§ ASSIGNMENT
Pull every line of the entries that has the word "monitoring".

§ STUDY MATERIAL
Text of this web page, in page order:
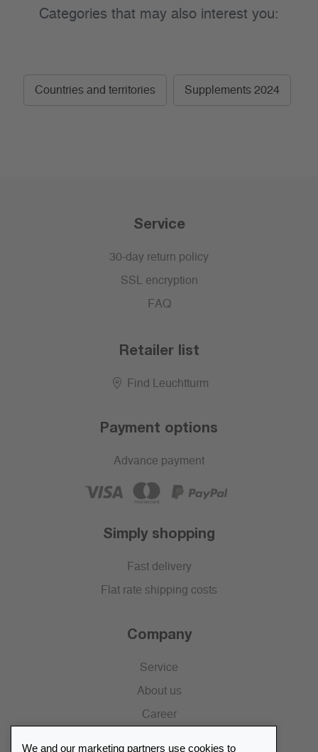
Categories that may also interest you:
Countries and territories Supplements 2024
Service
30-day return policy
SSL encryption
FAQ
Retailer list
Find Leuchtturm
Payment options
Advance payment
Simply shopping
Fast delivery
Flat rate shipping costs
Company
Service
About us
Career
We and our marketing partners use cookies to
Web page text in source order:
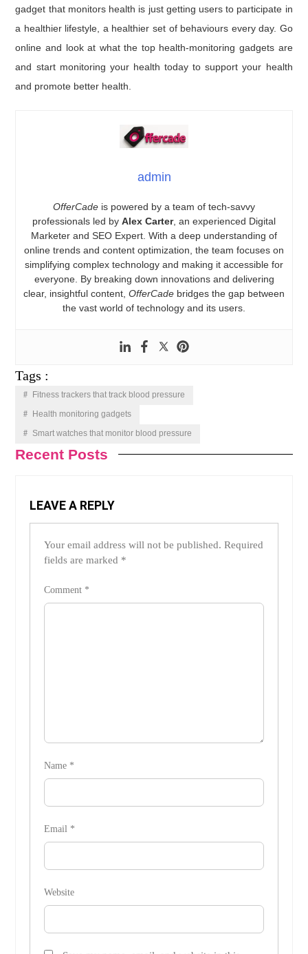
gadget that monitors health is just getting users to participate in
a healthier lifestyle, a healthier set of behaviours every day. Go
online and look at what the top health-monitoring gadgets are
and start monitoring your health today to support your health
and promote better health.
admin
OfferCade is powered by a team of tech-savvy
professionals led by Alex Carter, an experienced Digital
Marketer and SEO Expert. With a deep understanding of
online trends and content optimization, the team focuses on
simplifying complex technology and making it accessible for
everyone. By breaking down innovations and delivering
clear, insightful content, OfferCade bridges the gap between
the vast world of technology and its users.
Tags :
Fitness trackers that track blood pressure
Health monitoring gadgets
Smart watches that monitor blood pressure
Recent Posts
LEAVE A REPLY
Your email address will not be published. Required
fields are marked *
Comment *
Name *
Email *
Website

§ RESPONSE TO THE EXERCISE
online and look at what the top health-monitoring gadgets are
and start monitoring your health today to support your health
Health monitoring gadgets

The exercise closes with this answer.